Run a compiler asynchronously under Emacs, with error messages to ‘*compilation*’ buffer.
Run grep
asynchronously under Emacs, with matching lines
listed in the buffer named ‘*compilation*’.
Kill the process made by the M-x compile
command.
Kill the running compilation or grep
subprocess.
Visit the next compiler error message or grep
match.
To run make
or another compiler, type M-x compile. This
command reads a shell command line using the minibuffer, then executes
the specified command line in an inferior shell with output going to the
buffer named ‘*compilation*’. By default, the current buffer’s
default directory is used as the working directory for the execution of
the command; therefore, the makefile comes from this directory.
When the shell command line is read, the minibuffer appears containing a
default command line (the command you used the last time you typed
M-x compile). If you type just <RET>, the same command line is used
again. The first M-x compile provides make -k
as the default.
The default is taken from the variable compile-command
; if the
appropriate compilation command for a file is something other than
make -k
, it can be useful to have the file specify a local value for
compile-command
(see section Local Variables in Files).
When you start a compilation, the buffer ‘*compilation*’ is displayed in another window but not selected. Its mode line displays the word ‘run’ or ‘exit’ in the parentheses to tell you whether compilation is finished. You do not have to keep this buffer visible; compilation continues in any case.
To kill the compilation process, type M-x kill-compilation. The mode line of the ‘*compilation*’ buffer changes to say ‘signal’ instead of ‘run’. Starting a new compilation also kills any running compilation, as only one can occur at any time. Starting a new compilation prompts for confirmation before actually killing a compilation that is running.
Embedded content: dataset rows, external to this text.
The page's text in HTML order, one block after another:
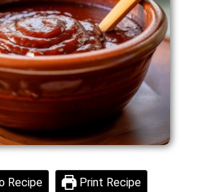
Recipe Print Recipe
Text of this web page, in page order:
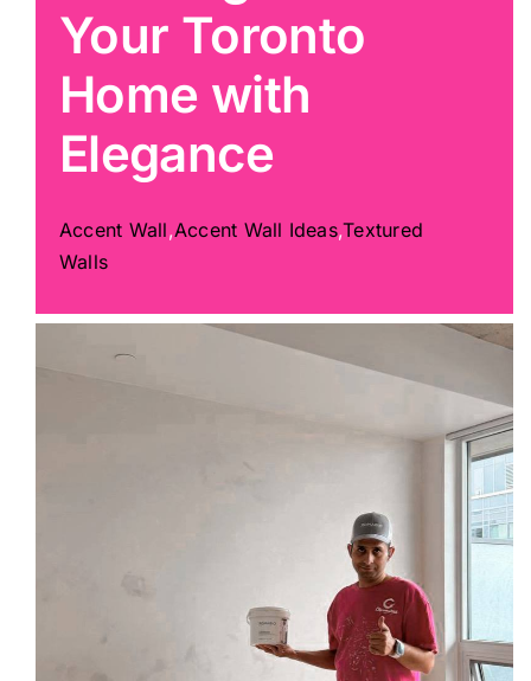
Professional Kits
Your Toronto
Home with
Elegance
Accent Wall,Accent Wall Ideas,Textured
Walls
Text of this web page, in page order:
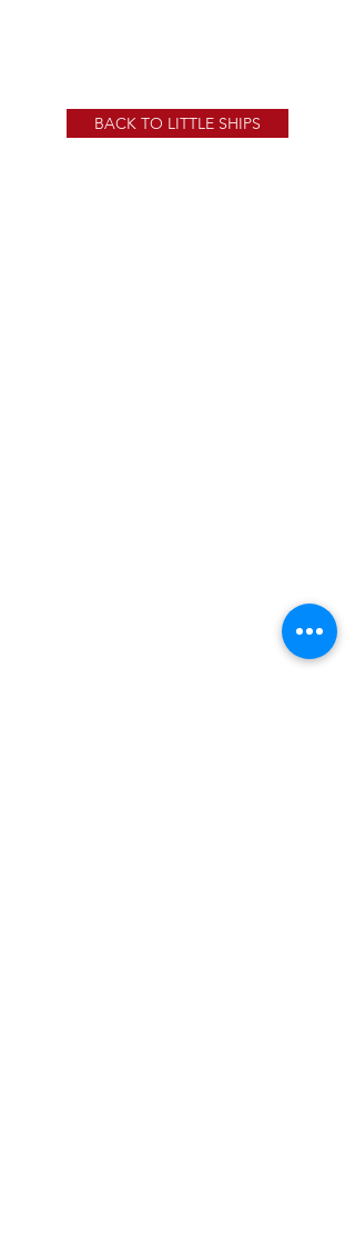
BACK TO LITTLE SHIPS
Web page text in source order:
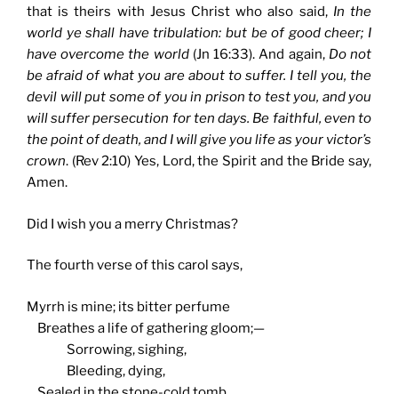
that is theirs with Jesus Christ who also said, In the
world ye shall have tribulation: but be of good cheer; I
have overcome the world(Jn 16:33). And again, Do not
be afraid of what you are about to suffer. I tell you, the
devil will put some of you in prison to test you, and you
will suffer persecution for ten days. Be faithful, even to
the point of death, and I will give you life as your victor’s
crown. (Rev 2:10) Yes, Lord, the Spirit and the Bride say,
Amen.
Did I wish you a merry Christmas?
The fourth verse of this carol says,
Myrrh is mine; its bitter perfume
Breathes a life of gathering gloom;—
Sorrowing, sighing,
Bleeding, dying,
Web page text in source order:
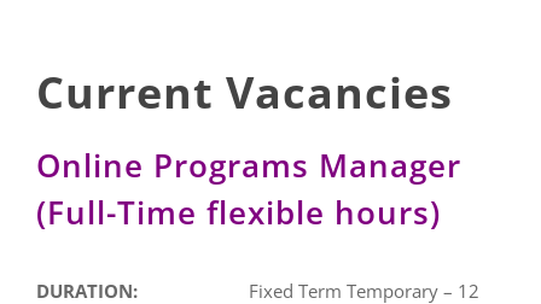
Current Vacancies
Online Programs Manager
(Full-Time flexible hours)
DURATION: Fixed Term Temporary – 12
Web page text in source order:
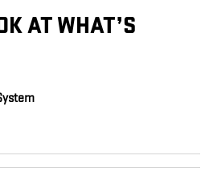
AT WHAT’S
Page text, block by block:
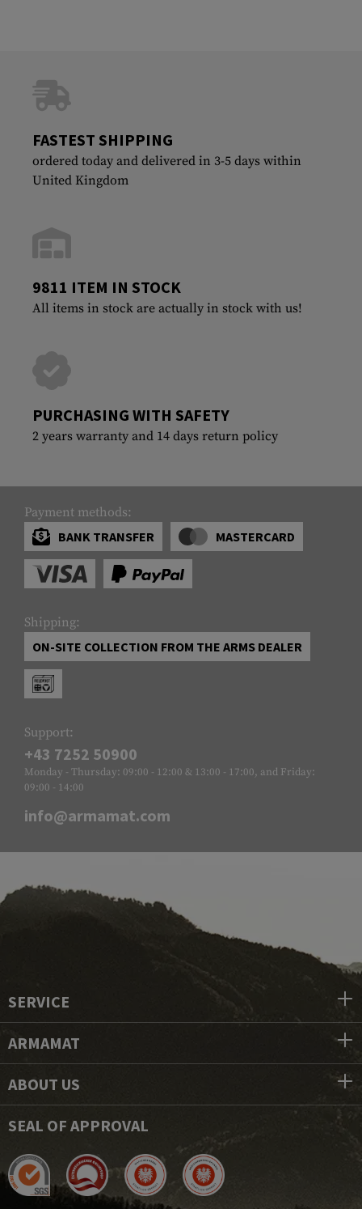
FASTEST SHIPPING
ordered today and delivered in 3-5 days within
United Kingdom
9811 ITEM IN STOCK
All items in stock are actually in stock with us!
PURCHASING WITH SAFETY
2 years warranty and 14 days return policy
Payment methods:
BANK TRANSFER
MASTERCARD
Shipping:
ON-SITE COLLECTION FROM THE ARMS DEALER
Support:
+43 7252 50900
Monday - Thursday: 09:00 - 12:00 & 13:00 - 17:00, and Friday:
09:00 - 14:00
info@armamat.com
SERVICE
ARMAMAT
ABOUT US
SEAL OF APPROVAL
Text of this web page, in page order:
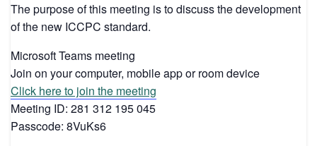
The purpose of this meeting is to discuss the development
of the new ICCPC standard.
Microsoft Teams meeting
Join on your computer, mobile app or room device
Click here to join the meeting
Meeting ID: 281 312 195 045
Passcode: 8VuKs6
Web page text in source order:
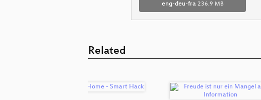
eng-deu-fra 236.9 MB
Related
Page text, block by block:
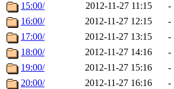
15:00/
2012-11-27 11:15
-
16:00/
2012-11-27 12:15
-
17:00/
2012-11-27 13:15
-
18:00/
2012-11-27 14:16
-
19:00/
2012-11-27 15:16
-
20:00/
2012-11-27 16:16
-
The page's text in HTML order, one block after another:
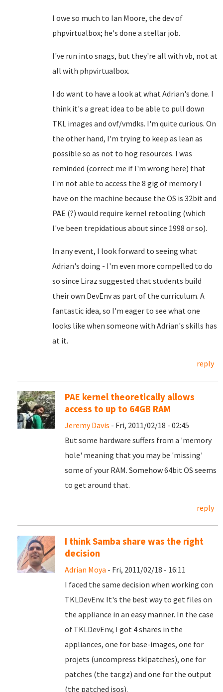
I owe so much to Ian Moore, the dev of
phpvirtualbox; he's done a stellar job.
I've run into snags, but they're all with vb, not at
all with phpvirtualbox.
I do want to have a look at what Adrian's done. I
think it's a great idea to be able to pull down
TKL images and ovf/vmdks. I'm quite curious. On
the other hand, I'm trying to keep as lean as
possible so as not to hog resources. I was
reminded (correct me if I'm wrong here) that
I'm not able to access the 8 gig of memory I
have on the machine because the OS is 32bit and
PAE (?) would require kernel retooling (which
I've been trepidatious about since 1998 or so).
In any event, I look forward to seeing what
Adrian's doing - I'm even more compelled to do
so since Liraz suggested that students build
their own DevEnv as part of the curriculum. A
fantastic idea, so I'm eager to see what one
looks like when someone with Adrian's skills has
at it.
reply
PAE kernel theoretically allows
access to up to 64GB RAM
Jeremy Davis - Fri, 2011/02/18 - 02:45
But some hardware suffers from a 'memory
hole' meaning that you may be 'missing'
some of your RAM. Somehow 64bit OS seems
to get around that.
reply
I think Samba share was the right
decision
Adrian Moya - Fri, 2011/02/18 - 16:11
I faced the same decision when working con
TKLDevEnv. It's the best way to get files on
the appliance in an easy manner. In the case
of TKLDevEnv, I got 4 shares in the
appliances, one for base-images, one for
projets (uncompress tklpatches), one for
patches (the tar.gz) and one for the output
(the patched isos).
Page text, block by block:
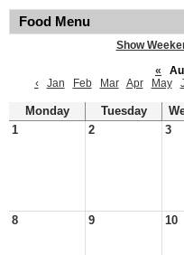
Food Menu
Show
«
‹
Jan Feb Mar Apr May
Monday Tuesday
1
2 3
8 9 10
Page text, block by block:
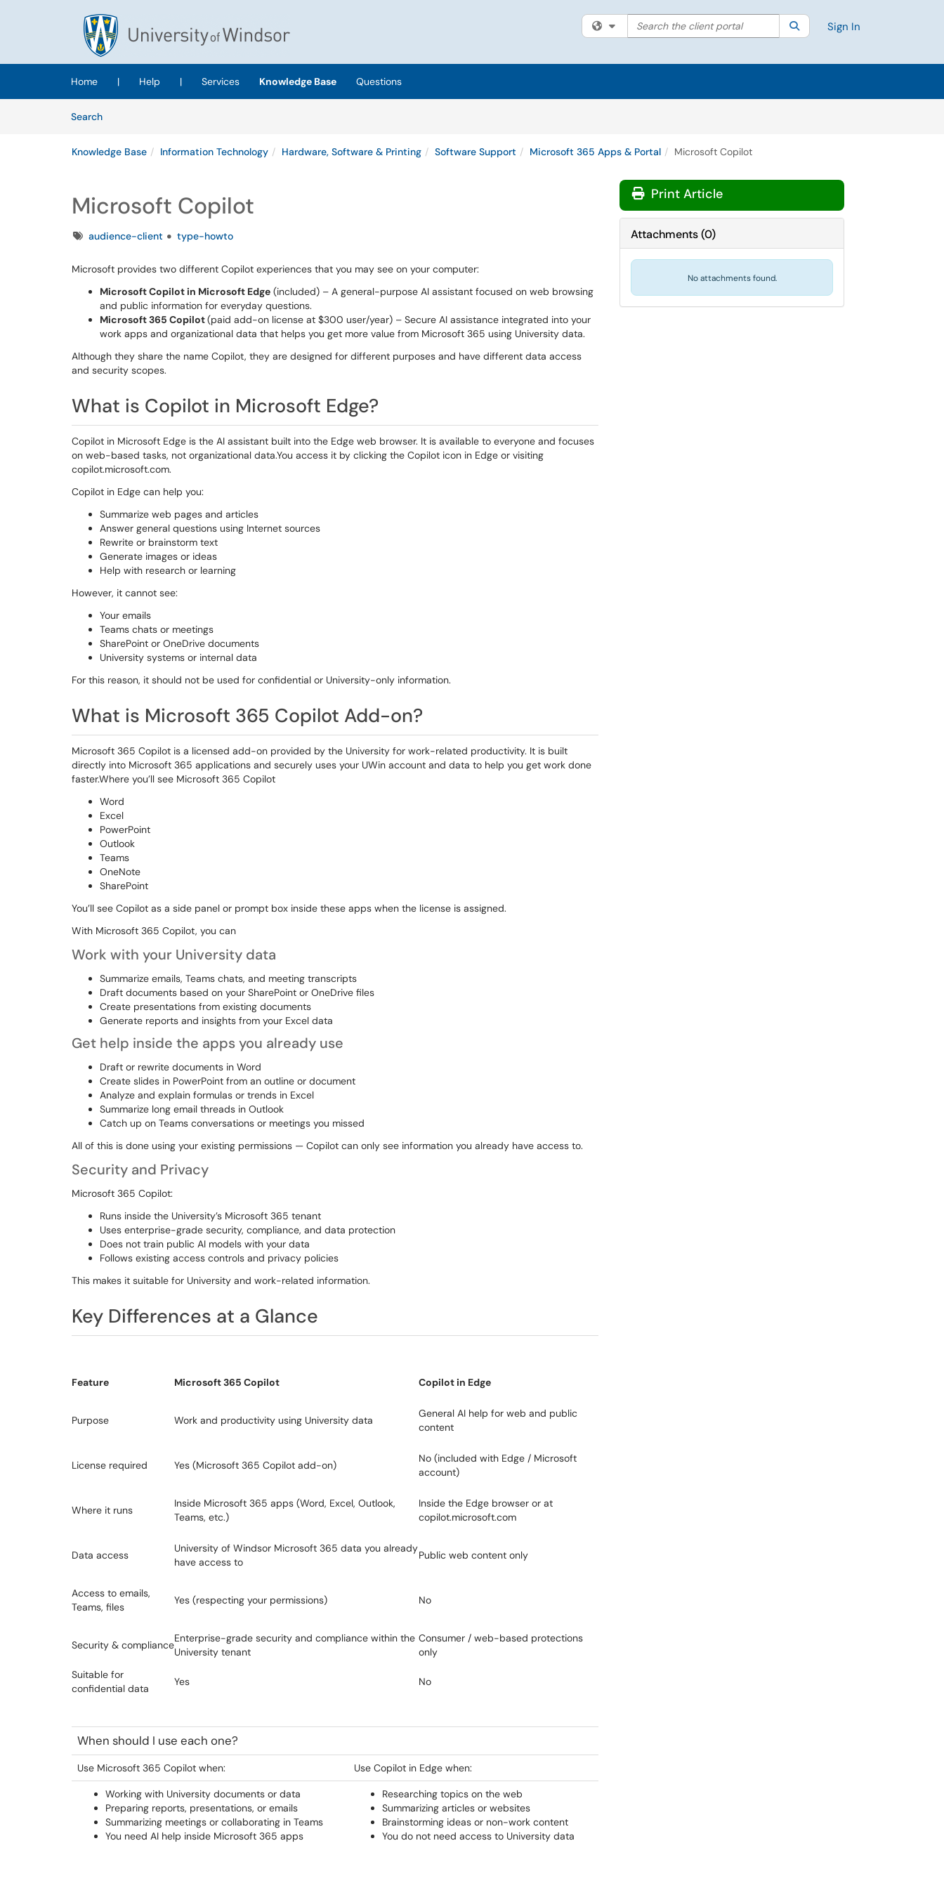
Skip to main content
(opens in a new tab)
Filter your search by category. Current category:All
Search the client portal SearchSign In
Home | Help | Services Knowledge Base
Questions
SearchArticles
Knowledge Base Information Technology Hardware, Software & Printing Software Support Microsoft 365 Apps & Portal Microsoft Copilot
Microsoft Copilot
Tagsaudience-client type-howto
Microsoft provides two different Copilot experiences that you may see on your computer:
Microsoft Copilot in Microsoft Edge (included) – A general-purpose AI assistant focused on web browsing
and public information for everyday questions.
Microsoft 365 Copilot(paid add-on license at $300 user/year) – Secure AI assistance integrated into your
work apps and organizational data that helps you get more value from Microsoft 365 using University data.
Although they share the name Copilot, they are designed for different purposes and have different data access
and security scopes.
What is Copilot in Microsoft Edge?
Copilot in Microsoft Edge is the AI assistant built into the Edge web browser. It is available to everyone and focuses
on web-based tasks, not organizational data.You access it by clicking the Copilot icon in Edge or visiting
copilot.microsoft.com.
Copilot in Edge can help you:
Summarize web pages and articles
Answer general questions using Internet sources
Rewrite or brainstorm text
Generate images or ideas
Help with research or learning
However, it cannot see:
Your emails
Teams chats or meetings
SharePoint or OneDrive documents
University systems or internal data
For this reason, it should not be used for confidential or University-only information.
What is Microsoft 365 Copilot Add-on?
Microsoft 365 Copilot is a licensed add-on provided by the University for work-related productivity. It is built
directly into Microsoft 365 applications and securely uses your UWin account and data to help you get work done
faster.Where you’ll see Microsoft 365 Copilot
Word
Excel
PowerPoint
Outlook
Teams
OneNote
SharePoint
You’ll see Copilot as a side panel or prompt box inside these apps when the license is assigned.
With Microsoft 365 Copilot, you can
Work with your University data
Summarize emails, Teams chats, and meeting transcripts
Draft documents based on your SharePoint or OneDrive files
Create presentations from existing documents
Generate reports and insights from your Excel data
Get help inside the apps you already use
Draft or rewrite documents in Word
Create slides in PowerPoint from an outline or document
Analyze and explain formulas or trends in Excel
Summarize long email threads in Outlook
Catch up on Teams conversations or meetings you missed
All of this is done using your existing permissions — Copilot can only see information you already have access to.
Security and Privacy
Microsoft 365 Copilot:
Runs inside the University’s Microsoft 365 tenant
Uses enterprise-grade security, compliance, and data protection
Does not train public AI models with your data
Follows existing access controls and privacy policies
This makes it suitable for University and work-related information.
Key Differences at a Glance
Feature Microsoft 365 Copilot Copilot in Edge
Purpose Work and productivity using University data
General AI help for web and public
content
License required Yes (Microsoft 365 Copilot add-on)
No (included with Edge / Microsoft
account)
Where it runs
Inside Microsoft 365 apps (Word, Excel, Outlook,
Teams, etc.)
Inside the Edge browser or at
copilot.microsoft.com
Data access
University of Windsor Microsoft 365 data you already
have access to
Public web content only
Access to emails,
Teams, files
Yes (respecting your permissions) No
Security & compliance
Enterprise-grade security and compliance within the
University tenant
Consumer / web-based protections
only
Suitable for
confidential data
Yes No
When should I use each one?
Use Microsoft 365 Copilot when: Use Copilot in Edge when:
Working with University documents or data
Preparing reports, presentations, or emails
Summarizing meetings or collaborating in Teams
You need AI help inside Microsoft 365 apps
Researching topics on the web
Summarizing articles or websites
Brainstorming ideas or non-work content
You do not need access to University data
Print Article
Attachments(0)
No attachments found.
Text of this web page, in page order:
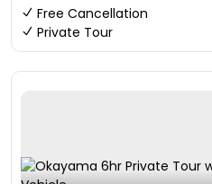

To parse the compiler error messages, type C-x `
(next-error
). The character following C-x is the grave
accent, not the single quote. The command displays the buffer
‘*compilation*’ in one window and the buffer in which the next
error occurred in another window. Point in that buffer is moved to the
line where the error was found. The corresponding error message is
scrolled to the top of the window in which ‘*compilation*’ is
displayed.
The first time you use C-x ` after the start of a compilation, it parses all the error messages, visits all the files that have error messages, and creates markers pointing at the lines the error messages refer to. It then moves to the first error message location. Subsequent uses of C-x ` advance down the data set up by the first use. When the preparsed error messages are exhausted, the next C-x ` checks for any more error messages that have come in; this is useful if you start editing compiler errors while compilation is still going on. If no additional error messages have come in, C-x ` reports an error.
C-u C-x ` discards the preparsed error message data and parses the ‘*compilation*’ buffer again, then displays the first error. This way, you can process the same set of errors again.
Instead of running a compiler, you can run grep
and see the
lines on which matches were found. To do this, type M-x grep with
an argument line that contains the same arguments you would give to
grep
: a grep
-style regexp (usually in single quotes to
quote the shell’s special characters) followed by filenames, which may
use wildcard characters. The output from grep
goes in the
‘*compilation*’ buffer. You can use C-x ` to find the lines that
match as if they were compilation errors.
Note: a shell is used to run the compile command, but the shell is not
run in interactive mode. In particular, this means that the shell starts
up with no prompt. If you find your usual shell prompt making an
unsightly appearance in the ‘*compilation*’ buffer, it means you
have made a mistake in your shell’s initialization file (‘.cshrc’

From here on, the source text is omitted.